2 rounds of megaminx AND pyraminx


----------



## Sakarie (Sep 5, 2010)

I hope I could go too. Denmark's nice...


----------



## kinch2002 (Sep 5, 2010)

Ville Seppänen said:


> Looks like a nice comp with all the BLD, I hope I can go.


Agreed. Nice to see a very sensible bld schedule where everything is spread out properly! And 3 attempts at bigcubebld


----------



## KJiptner (Sep 5, 2010)

Hopefully it isn't on the same day as German Open. But then again, I've been to German Open 4 times already and they often don't host all BLD-events...


----------



## Carrot (Sep 5, 2010)

(X) said:


> 2 rounds of megaminx AND pyraminx



so you are not aiming for the finals in pyraminx?


----------



## TMOY (Sep 5, 2010)

KJiptner said:


> Hopefully it isn't on the same day as German Open. But then again, I've been to German Open 4 times already and they often don't host all BLD-events...



At least it probably won't be on the same day as French Open this year. Looks really nice


----------



## Henrik (Sep 8, 2010)

kinch2002 said:


> Ville Seppänen said:
> 
> 
> > Looks like a nice comp with all the BLD, I hope I can go.
> ...



Well I like Big-BLD as much as LarsN. I did the schedule and Lars is also an organiser so I want to be relaxed for BigBLDs and not have too many images in my head. Thats why they are spread out so nicely.


----------



## MTGjumper (Sep 8, 2010)

CharlieCooper said:


> I was about to say HELL YEAH THIS IS AWESOME then realised it totally clashes with another plan for 2011



I hope this refers to some UK-based competition that you are planning on planning, but it's probably not


----------



## CharlieCooper (Sep 8, 2010)

MTGjumper said:


> CharlieCooper said:
> 
> 
> > I was about to say HELL YEAH THIS IS AWESOME then realised it totally clashes with another plan for 2011
> ...



Well, no, but I can do one at Easter if you like. It clashes with Groezrock festival which you would totally want to go to.


----------



## tim (Sep 8, 2010)

You guys are awesome . I want to register. NOW!


----------



## Shortey (Sep 8, 2010)

I'll probably go.


----------



## hr.mohr (Dec 17, 2010)

Registration for Danish Open 2011 has been opened! 

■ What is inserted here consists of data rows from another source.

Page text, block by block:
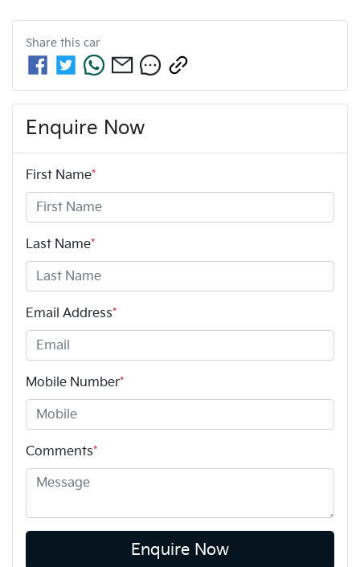
Share this car
Enquire Now
First Name*
Last Name*
Email Address*
Mobile Number*
Comments*
Enquire Now

Registration will be open until March 31st or until we reach 80 competitors, so please register in good time 
There will be options for sleeping at the venue, more information on this will follow. Hope to see you crazy cubers this Easter in Denmark


----------



## hr.mohr (Feb 15, 2011)

News bump!

* There will be a T-shirt for all competitors.
* There will be a floor to sleep on at the venue.
* Entrance fee will include all meals between friday evening and sunday lunch.
* Entrance fee is 250 DKR ~ 34 €

There will be a special side competition for the first x people to get a .00 decimal result during the competition.
The prize will be chocolate easter eggs


----------



## Carrot (Feb 15, 2011)

hr.mohr said:


> News bump!
> 
> * There will be a T-shirt for all competitors.
> * There will be a floor to sleep on at the venue.
> ...


 

GOGO T-SHIRT!!!


----------



## hr.mohr (Mar 3, 2011)

We have just opened the new site for Danish Open 2011. Thanks goes out to Florian for letting us use his system 

http://cubing.dk/DanishOpen2011/

Al those who already did register, please complete another registration at the new site so we can get which size T-shirt you would like. T-shirts are free for competitors.


----------



## hr.mohr (Apr 20, 2011)

Registration has been closed and we are looking forward to Friday!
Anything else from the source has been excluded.